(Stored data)
□ □ □
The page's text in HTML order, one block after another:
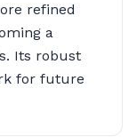
refined
a
Its robust
for future
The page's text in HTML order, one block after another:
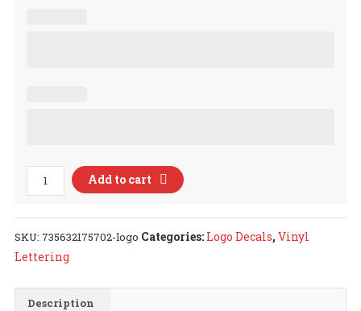
Custom
Logo
Add to cart
SKU: 735632175702-logo Categories: Logo Decals, Vinyl
Lettering
Description
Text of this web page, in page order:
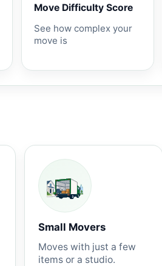
Move Difficulty Score
See how complex your
move is
Small Movers
Moves with just a few
items or a studio.
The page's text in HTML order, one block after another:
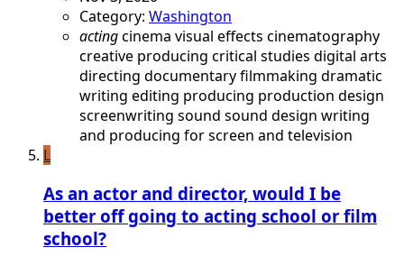
Category: Washington
actingcinema visual effects cinematography
creative producing critical studies digital arts
directing documentary filmmaking dramatic
writing editing producing production design
screenwriting sound sound design writing
and producing for screen and television
L
As an actor and director, would I be
better off going to acting school or film
school?
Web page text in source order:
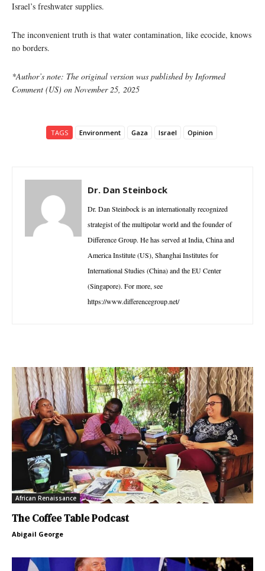
Israel’s freshwater supplies.
The inconvenient truth is that water contamination, like ecocide, knows
no borders.
*Author’s note: The original version was published by Informed
Comment (US) on November 25, 2025
TAGS Environment Gaza Israel Opinion
Dr. Dan Steinbock
Dr. Dan Steinbock is an internationally recognized
strategist of the multipolar world and the founder of
Difference Group. He has served at India, China and
America Institute (US), Shanghai Institutes for
International Studies (China) and the EU Center
(Singapore). For more, see
https://www.differencegroup.net/
African Renaissance
The Coffee Table Podcast
Abigail George
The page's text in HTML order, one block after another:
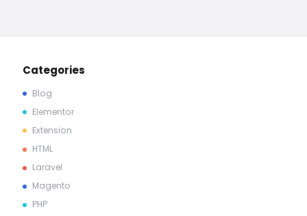
Categories
Blog
Elementor
Extension
HTML
Laravel
Magento
PHP
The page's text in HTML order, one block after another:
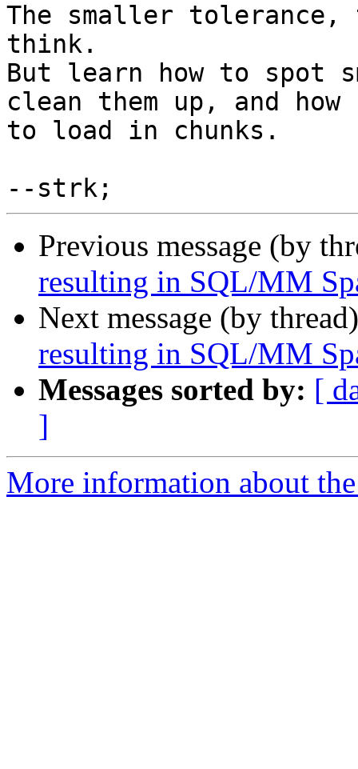
The smaller
think.
But learn how to spot
clean them up, and how
to load in chunks.
Previous message (by
resulting in SQL/MM
Next message (by
resulting in SQL/MM
Messages sorted by: [
]
More information about
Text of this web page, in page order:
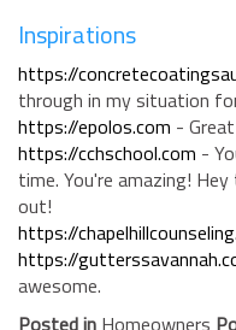
Inspirations
https://
through in my situation
https://epolos.com -
https://cchschool.com -
time. You're amazing!
out!
https://
https://
awesome.
Posted in Homeowners
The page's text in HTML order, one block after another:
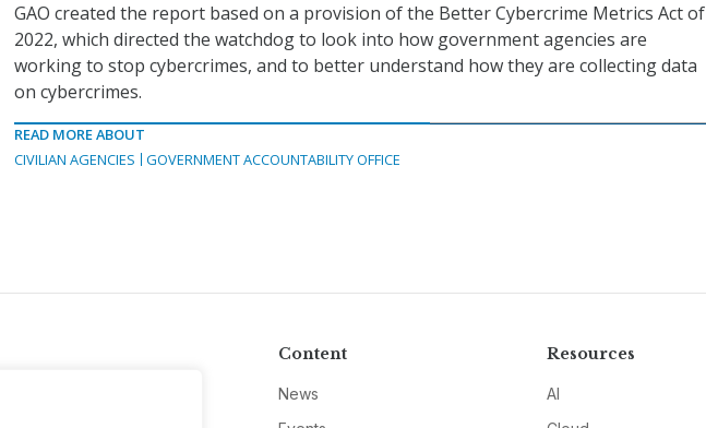
GAO created the report based on a provision of the Better Cybercrime Metrics Act of
2022, which directed the watchdog to look into how government agencies are
working to stop cybercrimes, and to better understand how they are collecting data
on cybercrimes.
READ MORE ABOUT
CIVILIAN AGENCIES
GOVERNMENT ACCOUNTABILITY OFFICE
Content
News
Resources
AI
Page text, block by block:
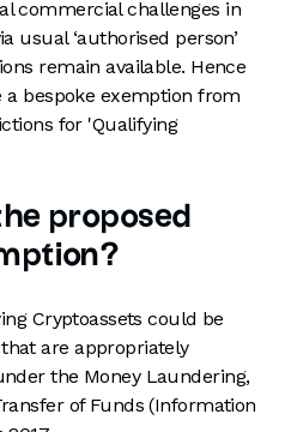
commercial challenges in
usual ‘authorised person’
remain available. Hence
bespoke exemption from
for 'Qualifying
proposed
Cryptoassets could be
are appropriately
the Money Laundering,
of Funds (Information
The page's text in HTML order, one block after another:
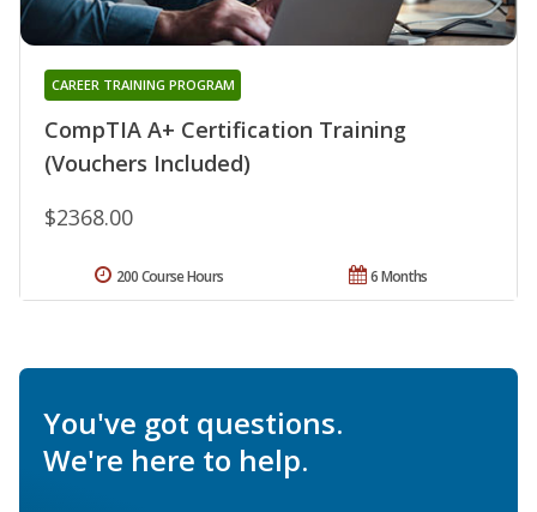
CompTIA A+ Certification Training
(Vouchers Included)
CAREER TRAINING PROGRAM
$2368.00
6 Months
200 Course Hours
You've got questions.
We're here to help.
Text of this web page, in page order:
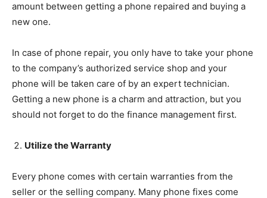
amount between getting a phone repaired and buying a
new one.
In case of phone repair, you only have to take your phone
to the company’s authorized service shop and your
phone will be taken care of by an expert technician.
Getting a new phone is a charm and attraction, but you
should not forget to do the finance management first.
Utilize the Warranty
Every phone comes with certain warranties from the
seller or the selling company. Many phone fixes come
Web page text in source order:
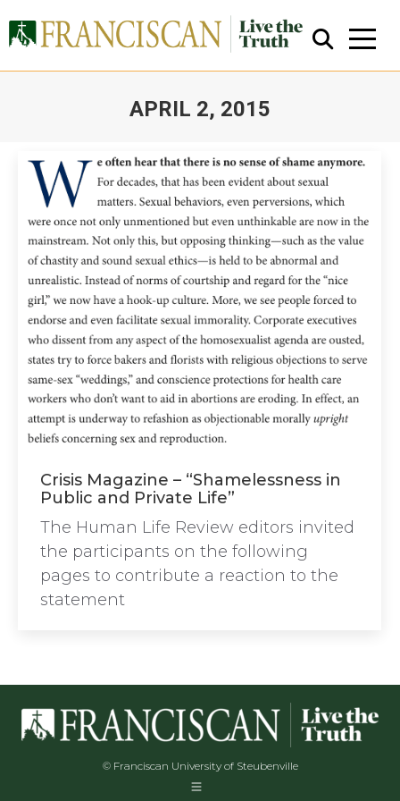
APRIL 2, 2015
Close Search
Crisis Magazine – “Shamelessness in
Public and Private Life”
The Human Life Review editors invited
the participants on the following
pages to contribute a reaction to the
statement
© Franciscan University of Steubenville
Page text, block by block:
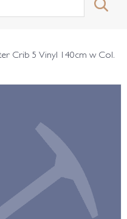
Crib 5 Vinyl 140cm w Col.
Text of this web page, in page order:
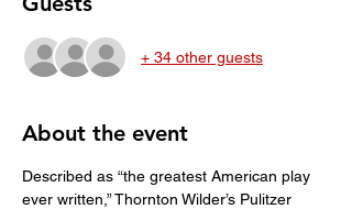
+ 34 other guests
About the event
Described as “the greatest American play
ever written,” Thornton Wilder’s Pulitzer
□ □ □
Activity: Repeat the records verbatim, excluding pictures.

Answer space:
The page's text in HTML order, one block after another:
refined
a
Its robust
for future
The page's text in HTML order, one block after another:
Custom
Logo
Add to cart
SKU: 735632175702-logo Categories: Logo Decals, Vinyl
Lettering
Description
Text of this web page, in page order:
Move Difficulty Score
See how complex your
move is
Small Movers
Moves with just a few
items or a studio.
The page's text in HTML order, one block after another:
Category: Washington
actingcinema visual effects cinematography
creative producing critical studies digital arts
directing documentary filmmaking dramatic
writing editing producing production design
screenwriting sound sound design writing
and producing for screen and television
L
As an actor and director, would I be
better off going to acting school or film
school?
Web page text in source order:
Israel’s freshwater supplies.
The inconvenient truth is that water contamination, like ecocide, knows
no borders.
*Author’s note: The original version was published by Informed
Comment (US) on November 25, 2025
TAGS Environment Gaza Israel Opinion
Dr. Dan Steinbock
Dr. Dan Steinbock is an internationally recognized
strategist of the multipolar world and the founder of
Difference Group. He has served at India, China and
America Institute (US), Shanghai Institutes for
International Studies (China) and the EU Center
(Singapore). For more, see
https://www.differencegroup.net/
African Renaissance
The Coffee Table Podcast
Abigail George
The page's text in HTML order, one block after another:
Categories
Blog
Elementor
Extension
HTML
Laravel
Magento
PHP
The page's text in HTML order, one block after another:
The smaller
think.
But learn how to spot
clean them up, and how
to load in chunks.
Previous message (by
resulting in SQL/MM
Next message (by
resulting in SQL/MM
Messages sorted by: [
]
More information about
Text of this web page, in page order:
Inspirations
https://
through in my situation
https://epolos.com -
https://cchschool.com -
time. You're amazing!
out!
https://
https://
awesome.
Posted in Homeowners
The page's text in HTML order, one block after another:
GAO created the report based on a provision of the Better Cybercrime Metrics Act of
2022, which directed the watchdog to look into how government agencies are
working to stop cybercrimes, and to better understand how they are collecting data
on cybercrimes.
READ MORE ABOUT
CIVILIAN AGENCIES
GOVERNMENT ACCOUNTABILITY OFFICE
Content
News
Resources
AI
Page text, block by block:
commercial challenges in
usual ‘authorised person’
remain available. Hence
bespoke exemption from
for 'Qualifying
proposed
Cryptoassets could be
are appropriately
the Money Laundering,
of Funds (Information
The page's text in HTML order, one block after another:
CompTIA A+ Certification Training
(Vouchers Included)
CAREER TRAINING PROGRAM
$2368.00
6 Months
200 Course Hours
You've got questions.
We're here to help.
Text of this web page, in page order:
amount between getting a phone repaired and buying a
new one.
In case of phone repair, you only have to take your phone
to the company’s authorized service shop and your
phone will be taken care of by an expert technician.
Getting a new phone is a charm and attraction, but you
should not forget to do the finance management first.
Utilize the Warranty
Every phone comes with certain warranties from the
seller or the selling company. Many phone fixes come
Web page text in source order:
APRIL 2, 2015
Close Search
Crisis Magazine – “Shamelessness in
Public and Private Life”
The Human Life Review editors invited
the participants on the following
pages to contribute a reaction to the
statement
© Franciscan University of Steubenville
Page text, block by block:
Crib 5 Vinyl 140cm w Col.
Text of this web page, in page order:
+ 34 other guests
About the event
Described as “the greatest American play
ever written,” Thornton Wilder’s Pulitzer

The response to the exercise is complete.